• _WHAT IS BEING ASKED_
Reproduce only what runs from the line containing "down her cheeks." to the line containing "Arrangements" in the records below, inclusive. Keep it exact, and keep the pictures out.

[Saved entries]
>>>
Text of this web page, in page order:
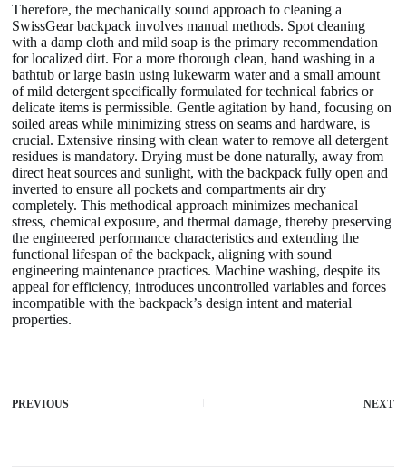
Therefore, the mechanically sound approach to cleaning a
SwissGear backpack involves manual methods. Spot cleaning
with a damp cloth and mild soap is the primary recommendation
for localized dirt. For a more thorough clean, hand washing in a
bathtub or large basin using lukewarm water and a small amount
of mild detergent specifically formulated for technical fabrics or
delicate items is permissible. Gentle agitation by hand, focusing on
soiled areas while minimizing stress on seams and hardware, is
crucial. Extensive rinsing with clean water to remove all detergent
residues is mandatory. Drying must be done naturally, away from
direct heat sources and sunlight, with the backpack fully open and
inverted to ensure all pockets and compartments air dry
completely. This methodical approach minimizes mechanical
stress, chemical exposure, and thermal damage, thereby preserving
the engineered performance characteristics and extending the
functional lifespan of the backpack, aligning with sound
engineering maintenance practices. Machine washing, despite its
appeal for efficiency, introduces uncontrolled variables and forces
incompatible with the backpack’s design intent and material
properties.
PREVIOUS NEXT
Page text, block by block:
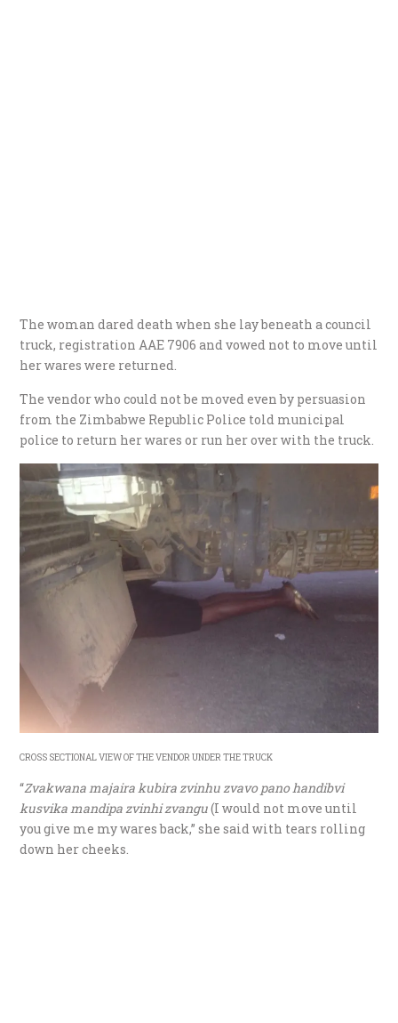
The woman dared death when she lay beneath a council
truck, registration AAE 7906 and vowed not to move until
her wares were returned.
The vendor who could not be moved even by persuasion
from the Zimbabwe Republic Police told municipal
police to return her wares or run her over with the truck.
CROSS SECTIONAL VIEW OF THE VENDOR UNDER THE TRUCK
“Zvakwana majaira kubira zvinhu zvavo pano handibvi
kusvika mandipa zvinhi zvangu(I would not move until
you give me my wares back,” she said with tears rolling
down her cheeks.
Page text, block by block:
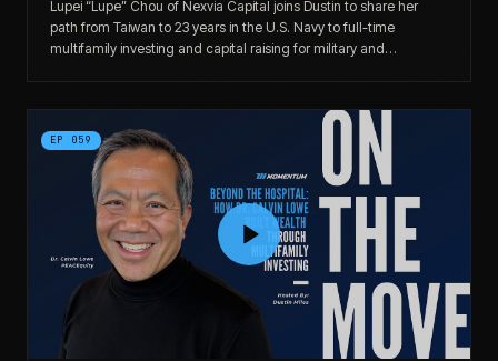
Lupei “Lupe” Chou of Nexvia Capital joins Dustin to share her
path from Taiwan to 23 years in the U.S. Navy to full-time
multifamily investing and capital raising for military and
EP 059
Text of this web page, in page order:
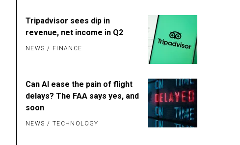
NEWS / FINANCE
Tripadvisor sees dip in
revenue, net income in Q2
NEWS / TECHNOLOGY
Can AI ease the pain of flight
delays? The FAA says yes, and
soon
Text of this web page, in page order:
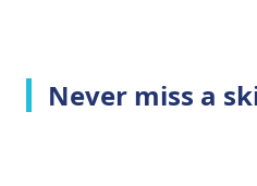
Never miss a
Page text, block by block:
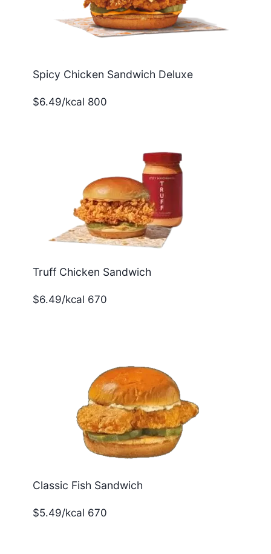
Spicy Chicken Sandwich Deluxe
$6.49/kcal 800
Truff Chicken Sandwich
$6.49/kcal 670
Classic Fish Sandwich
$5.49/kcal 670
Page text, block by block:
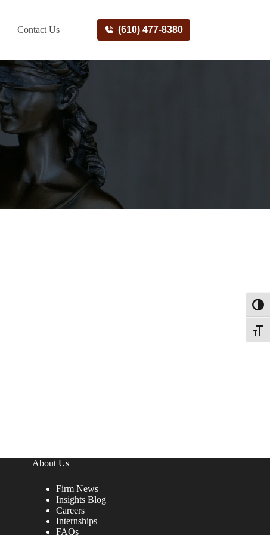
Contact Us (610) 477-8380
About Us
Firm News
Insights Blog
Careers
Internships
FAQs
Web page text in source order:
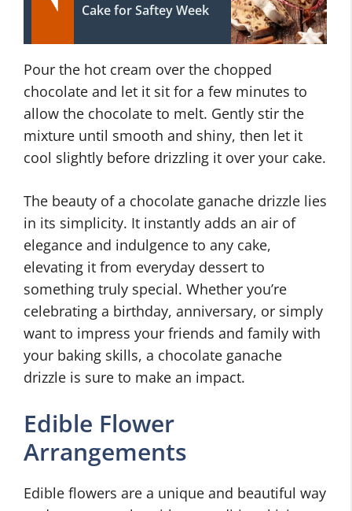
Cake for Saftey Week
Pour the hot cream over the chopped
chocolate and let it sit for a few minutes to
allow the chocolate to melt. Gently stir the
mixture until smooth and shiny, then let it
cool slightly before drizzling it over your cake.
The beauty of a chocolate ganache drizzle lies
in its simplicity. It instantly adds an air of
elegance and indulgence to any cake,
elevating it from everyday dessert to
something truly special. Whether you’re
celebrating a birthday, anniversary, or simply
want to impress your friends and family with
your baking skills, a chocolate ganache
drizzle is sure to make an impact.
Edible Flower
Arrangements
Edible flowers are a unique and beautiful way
<<<
• _OUTPUT BELOW_
down her cheeks.
Page text, block by block:
Lupei “Lupe” Chou of Nexvia Capital joins Dustin to share her
path from Taiwan to 23 years in the U.S. Navy to full-time
multifamily investing and capital raising for military and
EP 059
Text of this web page, in page order:
NEWS / FINANCE
Tripadvisor sees dip in
revenue, net income in Q2
NEWS / TECHNOLOGY
Can AI ease the pain of flight
delays? The FAA says yes, and
soon
Text of this web page, in page order:
Never miss a
Page text, block by block:
Spicy Chicken Sandwich Deluxe
$6.49/kcal 800
Truff Chicken Sandwich
$6.49/kcal 670
Classic Fish Sandwich
$5.49/kcal 670
Page text, block by block:
Contact Us (610) 477-8380
About Us
Firm News
Insights Blog
Careers
Internships
FAQs
Web page text in source order:
Cake for Saftey Week
Pour the hot cream over the chopped
chocolate and let it sit for a few minutes to
allow the chocolate to melt. Gently stir the
mixture until smooth and shiny, then let it
cool slightly before drizzling it over your cake.
The beauty of a chocolate ganache drizzle lies
in its simplicity. It instantly adds an air of
elegance and indulgence to any cake,
elevating it from everyday dessert to
something truly special. Whether you’re
celebrating a birthday, anniversary, or simply
want to impress your friends and family with
your baking skills, a chocolate ganache
drizzle is sure to make an impact.
Edible Flower
Arrangements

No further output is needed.